▶ _WORK TO BE COMPLETED_: Write every entry out again exactly, please, and skip the pictures.

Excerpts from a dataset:

==============================

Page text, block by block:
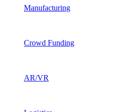
Manufacturing
Crowd Funding
AR/VR
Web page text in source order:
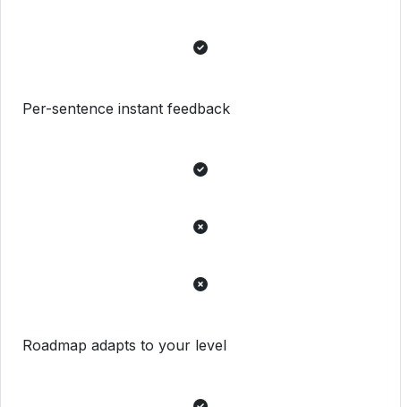
Per-sentence instant feedback
Roadmap adapts to your level
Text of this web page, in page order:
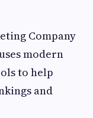
Company
modern
to help
and
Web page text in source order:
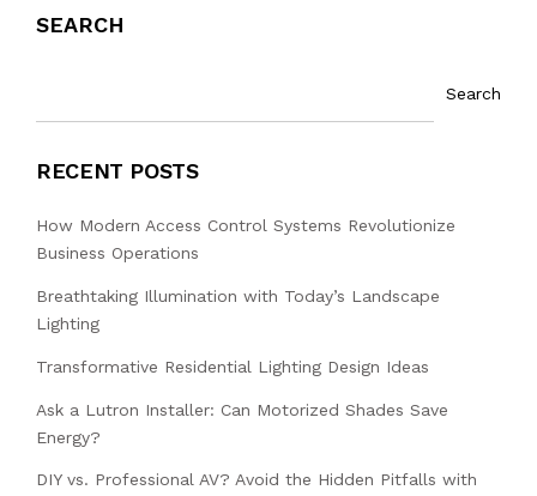
SEARCH
Search
RECENT POSTS
How Modern Access Control Systems Revolutionize
Business Operations
Breathtaking Illumination with Today’s Landscape
Lighting
Transformative Residential Lighting Design Ideas
Ask a Lutron Installer: Can Motorized Shades Save
Energy?
DIY vs. Professional AV? Avoid the Hidden Pitfalls with
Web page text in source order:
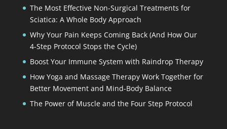
The Most Effective Non-Surgical Treatments for
Sciatica: A Whole Body Approach
Why Your Pain Keeps Coming Back (And How Our
4-Step Protocol Stops the Cycle)
Boost Your Immune System with Raindrop Therapy
How Yoga and Massage Therapy Work Together for
Better Movement and Mind-Body Balance
The Power of Muscle and the Four Step Protocol
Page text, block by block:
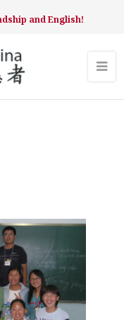
and English!
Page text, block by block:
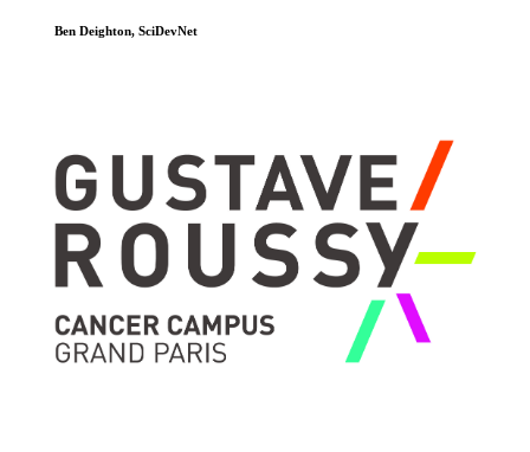
Ben Deighton, SciDevNet
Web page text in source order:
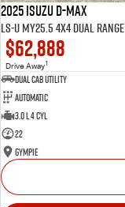
2025 Isuzu D-MAX
LS-U MY25.5 4X4 Dual Range
$62,888
Drive Away1
Dual Cab Utility
Automatic
3.0 L 4 Cyl
22
Gympie
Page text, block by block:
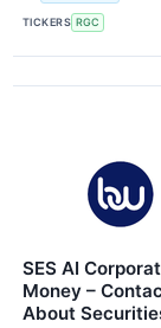
TICKERS RGC
SES AI
Money –
About
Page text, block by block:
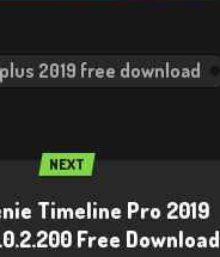
2019 free download
NEXT
Timeline Pro 2019
Free Download
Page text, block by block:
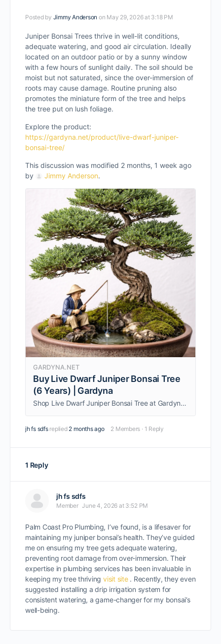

==============================

▶ _EXERCISE SOLUTION_:
Page text, block by block:
Manufacturing
Crowd Funding
AR/VR
Web page text in source order:
Per-sentence instant feedback
Roadmap adapts to your level
Text of this web page, in page order:
Company
modern
to help
and
Web page text in source order:
SEARCH
Search
RECENT POSTS
How Modern Access Control Systems Revolutionize
Business Operations
Breathtaking Illumination with Today’s Landscape
Lighting
Transformative Residential Lighting Design Ideas
Ask a Lutron Installer: Can Motorized Shades Save
Energy?
DIY vs. Professional AV? Avoid the Hidden Pitfalls with
Web page text in source order:
The Most Effective Non-Surgical Treatments for
Sciatica: A Whole Body Approach
Why Your Pain Keeps Coming Back (And How Our
4-Step Protocol Stops the Cycle)
Boost Your Immune System with Raindrop Therapy
How Yoga and Massage Therapy Work Together for
Better Movement and Mind-Body Balance
The Power of Muscle and the Four Step Protocol
Page text, block by block:
and English!
Page text, block by block:
Ben Deighton, SciDevNet
Web page text in source order:
2025 Isuzu D-MAX
LS-U MY25.5 4X4 Dual Range
$62,888
Drive Away1
Dual Cab Utility
Automatic
3.0 L 4 Cyl
22
Gympie
Page text, block by block:
TICKERS RGC
SES AI
Money –
About
Page text, block by block:
2019 free download
NEXT
Timeline Pro 2019
Free Download
Page text, block by block:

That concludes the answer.